Anderson’s departure marks another of AMD’s stalwart employees leaving the company, but at least this time it’s not to join rivals Intel. Anderson will be joining Lattice Semiconductor as president and CEO. The company builds field-programmable gate arrays (FPGAs) for various implementations, and was recently close to being bought out by Canyon Bridge, a firm reportedly backed by the Chinese government, before President Donald Trump blocked the acquisition under national security concerns.

Previous AMD departures over the last 12 months have included Raja Koduri, chief architect and big boss of RTG for many years, and Chris Hook, director of product marketing. Both left to join Intel’s ranks and have begun working on a discrete graphics product that Chipzilla is prepping for launch in 2020. Jim Keller also left AMD a few years back, and after a short stint at Tesla, has similarly joined Intel as VP of silicon engineering.

Saied Moshkelani senior vice president and general manager of the AMD Client Compute Group

“We see significant opportunities to continue gaining share and accelerate our growth in the client processor market based on the strength of our premium AMD Ryzen product portfolio and our long-term roadmaps,” AMD CEO Lisa Su says. “Saeid and Darren (senior VP of global computing and graphics sales and EMEA president) are the right leaders to combine our product leadership with strong and strategic customer relationships as we enter our next phase of growth in the client PC market.
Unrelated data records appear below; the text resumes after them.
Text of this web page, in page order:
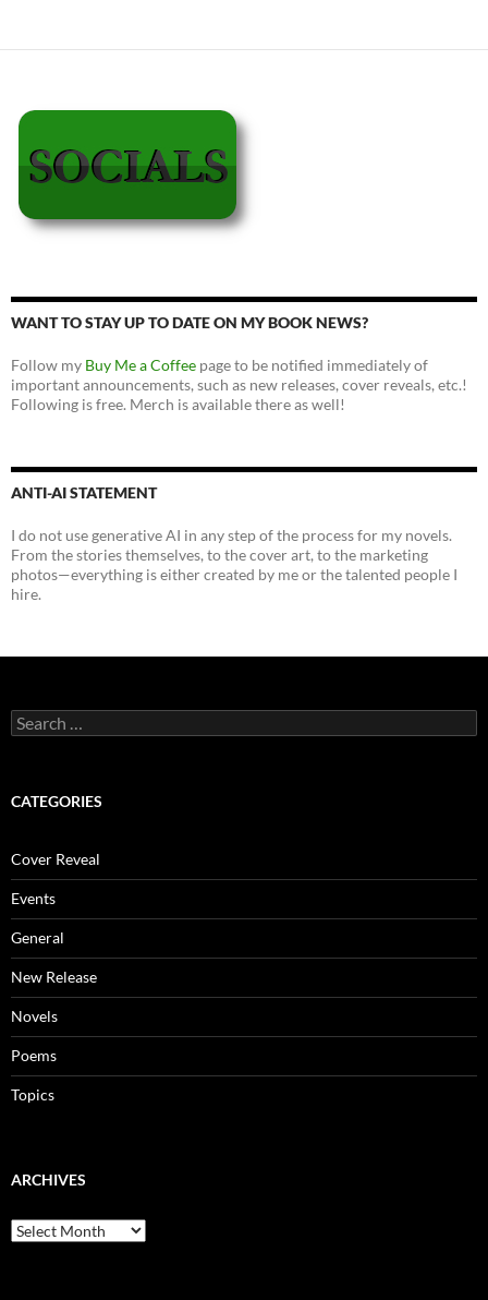
WANT TO STAY UP TO DATE ON MY BOOK NEWS?
Follow my Buy Me a Coffee page to be notified immediately of
important announcements, such as new releases, cover reveals, etc.!
Following is free. Merch is available there as well!
ANTI-AI STATEMENT
I do not use generative AI in any step of the process for my novels.
From the stories themselves, to the cover art, to the marketing
photos—everything is either created by me or the talented people I
hire.
Search
for:
CATEGORIES
Cover Reveal
Events
General
New Release
Novels
Poems
Topics
ARCHIVES
Archives
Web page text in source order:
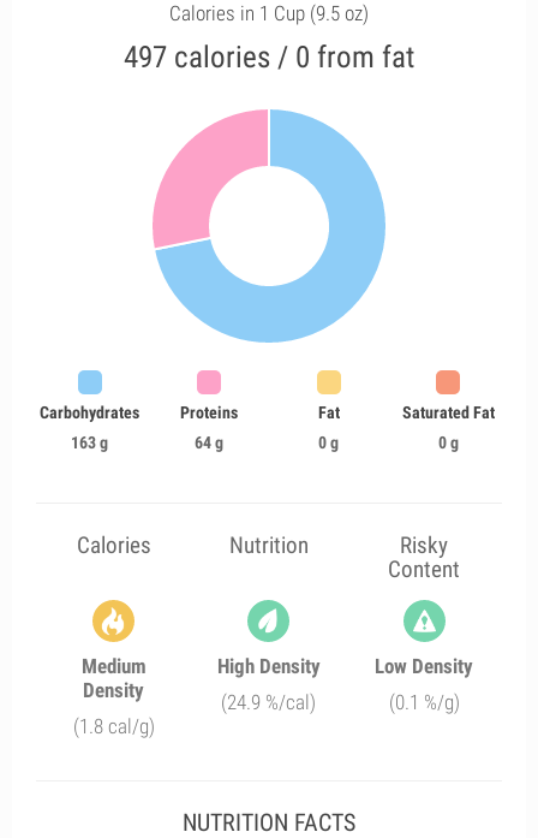
Calories in 1 Cup (9.5 oz)
497 calories / 0 from fat
Carbohydrates
163 g
Proteins
64 g
Fat
0 g
Saturated Fat
0 g
Calories Nutrition
Risky
Content
Medium
Density
(1.8 cal/g)
High Density
(24.9 %/cal)
Low Density
(0.1 %/g)
NUTRITION FACTS
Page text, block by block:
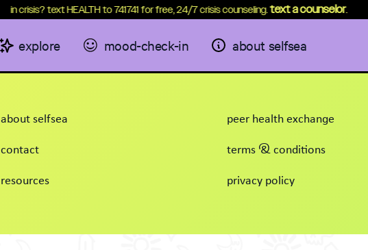
in crisis? text HEALTH to 741741 for free, 24/7 crisis counseling.text a counselor.
explore mood-check-in about selfsea
about selfsea
contact
resources
peer health exchange
terms & conditions
privacy policy
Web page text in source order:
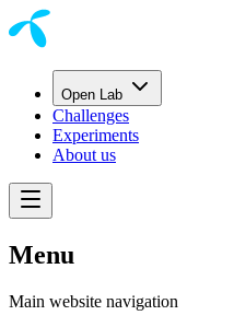
Open Lab
Challenges
Experiments
About us
Menu
Main website navigation

“I am grateful to Jim for his many contributions to AMD and wish him the very best as he begins a new chapter in his career,” Su continues.

AMD has confirmed it’s working on many Zen architecture simultaneously, and so the next half-decade is all under Moshkelani’s control. AMD has big plans for 2019, or so we’re told, and it’s hard to say for definite whether a staff change at the executive level will affect AMD’s direction from here on out. I’d assume it won’t make a blind bit of difference, however.

AMD has been enjoying record financial and product success in the last year, even hitting new highs not seen for over a decade only a few days ago. Su is surely staying the course from here on out to keep the company’s momentum going as it moves into 7nm with Zen 2 and Threadripper CPUs, and next-gen Navi graphics cards.